Anchoring bias leads to a lack of curiosity, but curiosity is essential in a healthy relationship.
Past experiences with other people might color your perception of a person or relationship.
“People taking a few morsels of information, maybe based on how you look or the little they know about you, and jumping to conclusions about who you are and what you’d be likely to say is one of life’s most annoying realities,” Whetstone said.
She recalled a graduate school classmate she barely knew repeatedly making snide remarks to her during class discussions. When Whetstone finally confronted her classmate, the girl confessed that she reminded her of the cheerleaders and popular kids in high school who had bullied her.
“When I explained she wasn’t being fair in her assumption, that I had only ever been kind and respectful to her, and the truth was I have been a lifelong non-conformist who was never in the popular groups or a cheerleader, she looked stunned,” Whetstone said. “Her anchor bias and inability to see me differently, even when she had no evidence that fit her assumption, created a conflict unnecessarily.”
Similarly, the way we feel about issues that frequently arise in relationships ― like money, health, work, travel, parenting and even sex ― often stems from formative anchoring experiences. Conflicts may arise around dinnertime, for example, if one partner grew up eating fast food and sees Happy Meals as enjoyable rites of passage while the other was brought up on farm-fresh home-cooked meals and views McDonald’s as an unhealthy and reckless parenting choice.
But there are ways to overcome anchoring bias.
Anchoring bias doesn’t have to negatively affect your relationships. The key is appreciating that everyone is different, uses words differently, comes from different backgrounds, has different experiences and otherwise cannot conform perfectly to others’ stereotypes and assumptions.

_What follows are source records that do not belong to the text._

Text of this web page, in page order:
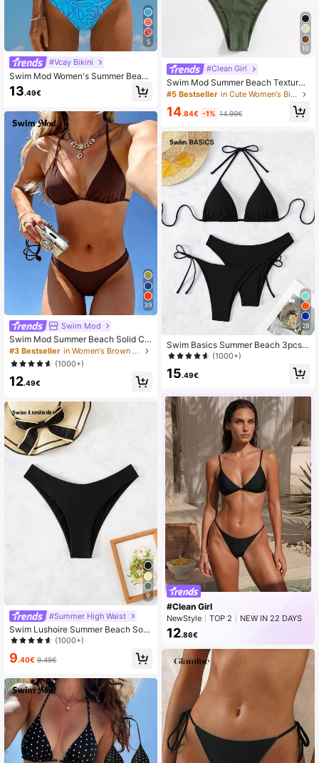
5
#Vcay Bikini
Swim Mod Women's Summer Beach
Allover Print Halter Neck Tie Bra &
Bikini Bottom Sexy Bikini Set, Rand
13.49€
39
Swim Mod
Swim Mod Summer Beach Solid Col
or Simple Ladies' Bra & Swim Botto
m Swimwear Set Bathing Suit
#3 Bestseller
in Women's Brown Bikini Sets
(1000+)
12.49€
9
#Summer High Waist
Swim Lushoire Summer Beach Soli
d High Cut Bikini Bottom
(1000+)
9.40€ 9.49€
10
#Clean Girl
Swim Mod Summer Beach Textured
High Cut Bikini
#5 Bestseller in Cute Women's Bikini Sets
14.84€ -1% 14.99€
29
Swim Basics Summer Beach 3pcs/
Set Women's Plain Bikini Set
(1000+)
15.49€
#Clean Girl
NewStyle TOP 2
NEW IN 22 DAYS
12.86€

“To get accurate understanding, we need to be curious, open and flexible in our information-gathering, allowing our opinions and viewpoint to adjust over time, as more information is gathered,” Whetstone said. “Like updating a hard drive, we need to update how we see others and the world.”

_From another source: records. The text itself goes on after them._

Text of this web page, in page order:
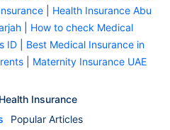
Health Insurance Abu
How to check Medical
ID
Best Medical Insurance in
Maternity Insurance UAE
Insurance
Popular Articles

Slow down when you feel yourself rushing to make a decision or form an opinion of someone and instead seek out other people’s diverse perspectives. Try to identify the piece of information or experience anchoring your view and ask if you would feel differently without that data point.
“Keep in mind that it’s human nature to overestimate our ability to be open-minded and non-judgmental,” Ross said. “Remind yourself to be curious, check in to see if your ideas match the specifics ― it’s so easy to generalize and much more challenging to be open-minded and present in the moment ― but any relationship will benefit from being more present and challenging the preconceived narrative.”

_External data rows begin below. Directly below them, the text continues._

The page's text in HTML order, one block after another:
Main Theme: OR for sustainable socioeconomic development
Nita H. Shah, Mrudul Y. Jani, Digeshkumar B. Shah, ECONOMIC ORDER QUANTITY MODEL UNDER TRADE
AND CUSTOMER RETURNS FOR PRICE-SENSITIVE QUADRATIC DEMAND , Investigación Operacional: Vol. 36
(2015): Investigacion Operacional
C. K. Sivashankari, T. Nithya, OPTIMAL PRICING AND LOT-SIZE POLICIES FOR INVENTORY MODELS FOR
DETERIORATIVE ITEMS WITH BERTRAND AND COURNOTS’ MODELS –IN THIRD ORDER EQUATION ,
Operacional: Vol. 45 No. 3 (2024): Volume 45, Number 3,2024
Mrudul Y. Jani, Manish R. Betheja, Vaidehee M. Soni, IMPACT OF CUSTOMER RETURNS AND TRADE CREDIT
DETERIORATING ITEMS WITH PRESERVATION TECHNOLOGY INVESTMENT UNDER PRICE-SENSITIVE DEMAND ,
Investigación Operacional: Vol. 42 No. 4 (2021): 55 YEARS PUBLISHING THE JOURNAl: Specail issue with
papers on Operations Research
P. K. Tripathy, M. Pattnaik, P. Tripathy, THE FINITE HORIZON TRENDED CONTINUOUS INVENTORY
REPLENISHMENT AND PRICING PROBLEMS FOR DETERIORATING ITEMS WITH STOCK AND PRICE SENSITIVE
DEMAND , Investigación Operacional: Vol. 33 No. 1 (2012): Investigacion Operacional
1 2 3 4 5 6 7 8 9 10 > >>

Even with someone you’ve known someone for years, curiosity is still an important feature in your relationship. Show openness to change and new information, prioritize listening and let go of the desire to be right.
“The healthiest way through impasse rarely involves determining who is ‘right’ or ‘wrong,’ or which piece of data is properly or improperly anchored,” said Elisabeth LaMotte, a therapist and the founder of the DC Counseling & Psychotherapy Center.
“Instead, take some psychological space from the gridlock by infusing the conversation with curiosity about what drives each other’s perspectives,” she added. “Making time to learn about the joyful or difficult associations from the past sets the stage for healthy communication, collaboration, compromise and intimacy. When conflict is infused with curiosity and kindness, anchors carry much less weight.”